A total of 223 patients were identified and 46 were excluded. Fifty underwent ERCP for treatment of BL after HBS and 127 after CCY. A single ERCP was successful at resolving BL in 89% of patients. Failure occurred in 7 HBS patients (14%) and 12 CCY patients (9%) (P = .379). After multiple ERCPs, success improved to 95% of the CCY group and 86% of the HBS group (P = .033). HBS patients underwent 30% more ERCPs (P = .049). ERCP was 3.3 times more likely to be successful in patients with cystic duct or duct of Luschka BLs (P = .028).
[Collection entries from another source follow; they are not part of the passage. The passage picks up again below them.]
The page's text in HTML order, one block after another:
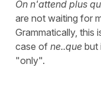
On n'attend plus
are not waiting for
Grammatically, this
case of ne..que but
"only".
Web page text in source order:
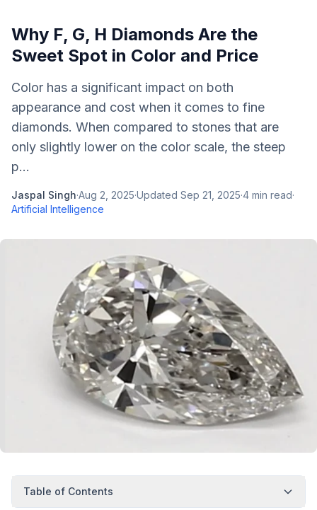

Patients undergoing biliary stent placement were significantly more likely to have successful outcomes (odds ratio 71.0, P < .001). Surgical history or biliary sphincterotomy did not affect outcome. Odds of treatment failure were 3.5 times higher for each additional ERCP performed (P < .001).

LIMITATIONS

Single-center, retrospective study.

CONCLUSIONS

ERCP is effective for treating postoperative BLs. Location of a BL and placement of a biliary stent are the best predictors of endoscopic treatment success.

摘要

背景

内镜逆行胰胆管造影术(ERCP)在治疗胆囊切除术后胆漏(BL)方面是有效的,但在肝胆外科手术后(HBS)的数据较少。

目的

确定 ERCP 治疗 HBS 后 BL 与胆囊切除术后 BL 的有效性,并确定与治疗成功相关的因素。

设计

回顾性队列。

设置

学术三级转诊中心。

患者

2001 年至 2009 年因胆囊切除术后或 HBS 后 BL 而行 ERCP 治疗的患者。

干预措施

ERCP。

主要观察指标

单次 ERCP 后 BL 的缓解情况。

结果

共确定 223 例患者,排除 46 例。50 例行 ERCP 治疗 HBS 后 BL,127 例行 CCY 后 BL。89%的患者单次 ERCP 即可成功缓解 BL。HBS 患者中有 7 例(14%)和 CCY 患者中有 12 例(9%)失败(P =.379)。多次 ERCP 后,CCY 组成功率提高至 95%,HBS 组提高至 86%(P =.033)。HBS 患者进行了 30%更多的 ERCP(P =.049)。ERCP 治疗胆囊管或 Luschka 胆管 BL 的成功率高 3.3 倍(P =.028)。放置胆道支架的患者有更高的成功机会(优势比 71.0,P <.001)。手术史或胆道括约肌切开术并不影响结果。每次进行额外的 ERCP,治疗失败的可能性增加 3.5 倍(P <.001)。

局限性

单中心,回顾性研究。

结论

ERCP 治疗术后 BL 有效。BL 位置和胆道支架的放置是内镜治疗成功的最佳预测指标。